Table of Contents

## What are Set Operations?

Set operations are mathematical operations that are used to combine two sets into a new set. The most common set operations are union, intersection, and difference.

## The Union of Sets (∪)

The union of sets is a mathematical operation that combines two sets into a single set. The union is denoted by the symbol ∪. The union of two sets A and B is the set of all elements that are in either A or B, or both A and B.

For example, the union of the sets {1, 2, 3} and {4, 5, 6} is the set {1, 2, 3, 4, 5, 6}. The union of the sets {1, 2} and {3, 4} is the set {1, 2, 3, 4}.

## The Intersection of Sets (∩)

The intersection of sets A and B is the set of all elements that are in both A and B. Symbolically, this is written as A ∩ B.

For example, if A = {1, 2, 3} and B = {4, 5, 6}, then A ∩ B = {4, 5, 6}.

## The Difference Between Sets (-) and Subsets (-)

A set is a collection of objects, while a subset is a specific type of set that has a specific number of elements. Sets can be composed of anything, while subsets must have a specific, predetermined number of elements.

## Venn Diagram for Union of Sets

A Venn diagram is a graphical representation of the relationships between sets. In a Venn diagram, each set is represented by a circle, and the circles are overlapping or intersecting. The relationships between the sets are represented by the lines connecting the circles.

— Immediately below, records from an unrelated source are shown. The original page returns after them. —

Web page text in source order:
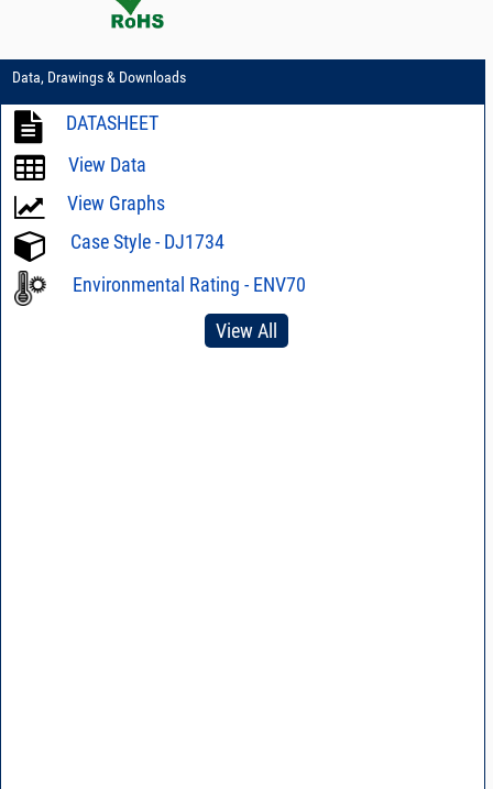
Data, Drawings & Downloads
DATASHEET
View Data
View Graphs
Case Style - DJ1734
Environmental Rating - ENV70
View All
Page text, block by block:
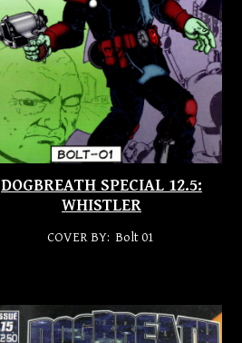
DOGBREATH SPECIAL 12.5:
WHISTLER
COVER BY: Bolt 01
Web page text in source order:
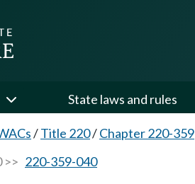
State laws and rules
/Title 220/Chapter 220-359
220-359-040
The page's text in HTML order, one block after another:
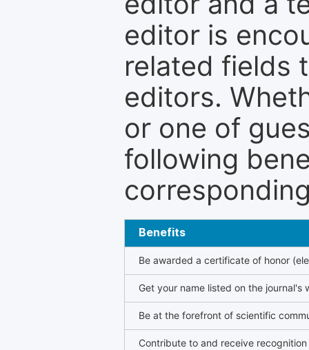
editor is
related fields
editors.
or one of
following
Benefits
Be awarded a certificate of honor
Get your name listed on the journal's
Be at the forefront of scientific
Contribute to and receive
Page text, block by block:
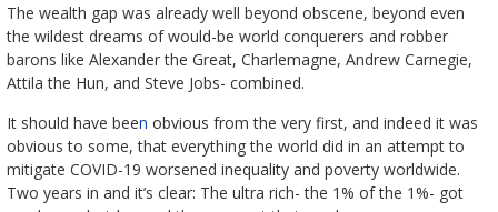
The wealth gap was already well beyond obscene, beyond even
the wildest dreams of would-be world conquerers and robber
barons like Alexander the Great, Charlemagne, Andrew Carnegie,
Attila the Hun, and Steve Jobs- combined.
It should have been obvious from the very first, and indeed it was
obvious to some, that everything the world did in an attempt to
mitigate COVID-19 worsened inequality and poverty worldwide.
Two years in and it’s clear: The ultra rich- the 1% of the 1%- got
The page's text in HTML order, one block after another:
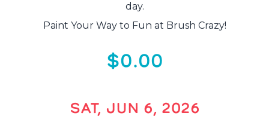
day.
Paint Your Way to Fun at Brush Crazy!
$0.00
SAT, JUN 6, 2026
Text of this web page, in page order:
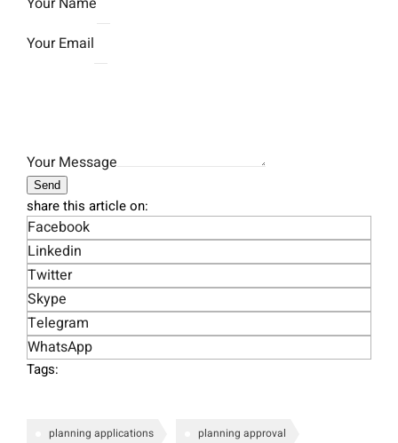
Your Email
Your Message
Send
share this article on:
Facebook
Linkedin
Twitter
Skype
Telegram
WhatsApp
Tags:
planning applications planning approval
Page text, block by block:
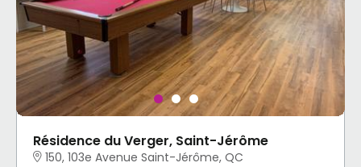
Résidence du Verger, Saint-Jérôme
150, 103e Avenue Saint-Jérôme, QC
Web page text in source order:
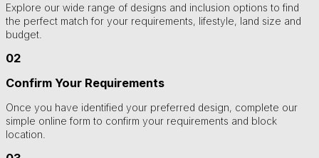
Explore our wide range of designs and inclusion options to find
the perfect match for your requirements, lifestyle, land size and
budget.
02
Confirm Your Requirements
Once you have identified your preferred design, complete our
simple online form to confirm your requirements and block
location.
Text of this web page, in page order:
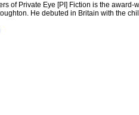
of Private Eye [PI] Fiction is the
He debuted in Britain with the
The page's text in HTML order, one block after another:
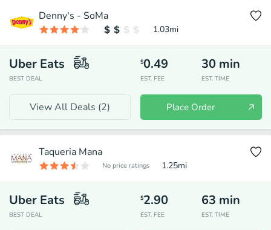
Denny's - SoMa
1.03mi
Uber Eats
BEST DEAL
$0.49
EST. FEE
30 min
EST. TIME
View All Deals (2) Place Order
Taqueria Mana
No price ratings 1.25mi
Uber Eats
BEST DEAL
$2.90
EST. FEE
63 min
EST. TIME
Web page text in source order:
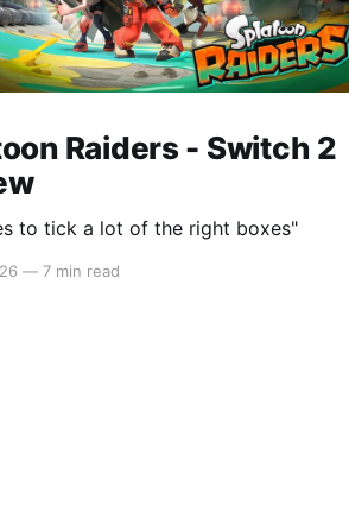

In the diagram, the blue circle represents the set of all numbers that are less than 10, the purple circle represents the set of all numbers that are greater than 10, and the orange circle represents the set of all numbers that are equal to 10. The lines between the circles indicate that the sets are intersecting.

## Venn Diagram for Intersection of Sets

A and B

A B

A ∩ B

A∪ B

=

A

∩ (B

∪ C)

=

A

∩ (B

∩ C)

=

A

∪ (B

∩ C)

=

A

∪ (B

∪ C)

=

A

∪ (B

∪ C)

=

A

∩ (B

∪ C)

=

## Venn Diagram for Difference Between Sets

A

B

A is not in B

A is a subset of B

## Properties of Set Operations

The following properties always hold for set operations:

1. Commutativity: A ∪ B = B ∪ A and A ∩ B = B ∩ A.

2. Associativity: A ∪ (B ∪ C) = (A ∪ B) ∪ C and A ∩ (B ∩ C) = (A ∩ B) ∩ C.

3. Distributivity: A ∪ (B ∩ C) = (A ∪ B) ∩ (A ∪ C) and A ∩ (B ∪ C) = (A ∩ B) ∪ (A ∩ C).

4. De Morgan’s laws: (A ∪ B)′ = A′ ∩ B′ and (A ∩ B)′ = A′ ∪ B′.

## What is a Subset?

A subset is a group of items that are part of a larger group. The subset is a smaller group within a larger group.

## What is Powerset?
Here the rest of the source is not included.